[Extracted records]
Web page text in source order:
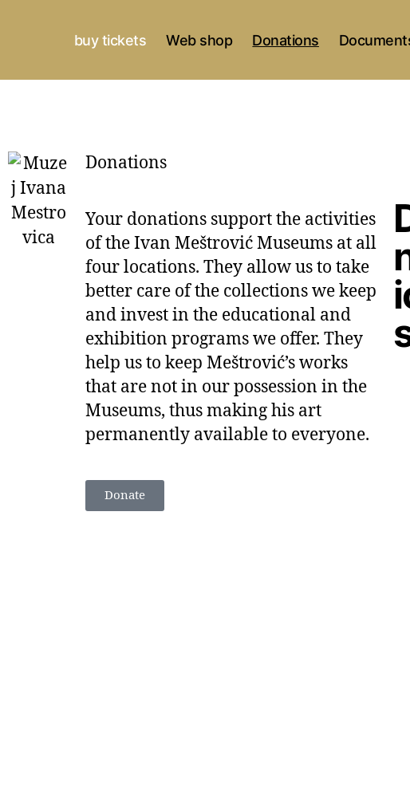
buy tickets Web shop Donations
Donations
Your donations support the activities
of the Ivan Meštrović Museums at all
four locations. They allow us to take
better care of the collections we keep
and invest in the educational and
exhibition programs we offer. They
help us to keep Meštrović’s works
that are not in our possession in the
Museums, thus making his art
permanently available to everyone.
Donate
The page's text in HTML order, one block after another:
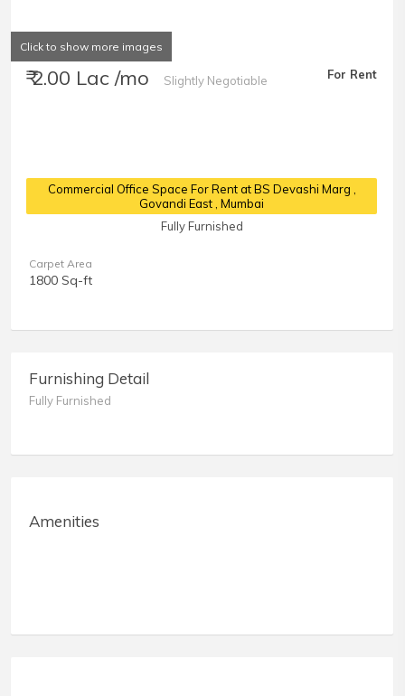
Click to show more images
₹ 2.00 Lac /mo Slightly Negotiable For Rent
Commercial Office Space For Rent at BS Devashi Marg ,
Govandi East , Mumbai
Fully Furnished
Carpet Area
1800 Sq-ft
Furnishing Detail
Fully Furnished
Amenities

...

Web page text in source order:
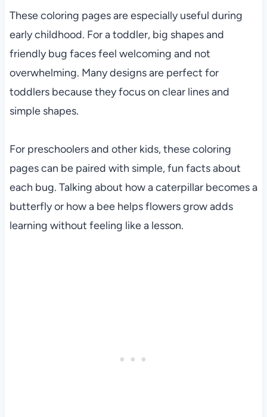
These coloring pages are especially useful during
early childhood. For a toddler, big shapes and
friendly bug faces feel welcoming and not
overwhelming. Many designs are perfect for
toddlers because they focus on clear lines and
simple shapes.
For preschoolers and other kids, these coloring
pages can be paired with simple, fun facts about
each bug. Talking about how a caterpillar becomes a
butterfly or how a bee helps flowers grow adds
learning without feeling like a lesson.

DIRECTIONS FOR THIS TASK | What are the lines above, starting at the one with "For preschoolers and" and ending at the one with "learning without feeling like a lesson."? Give them again exactly, and only them.

SOLUTION TO THIS EXERCISE |
For preschoolers and other kids, these coloring
pages can be paired with simple, fun facts about
each bug. Talking about how a caterpillar becomes a
butterfly or how a bee helps flowers grow adds
learning without feeling like a lesson.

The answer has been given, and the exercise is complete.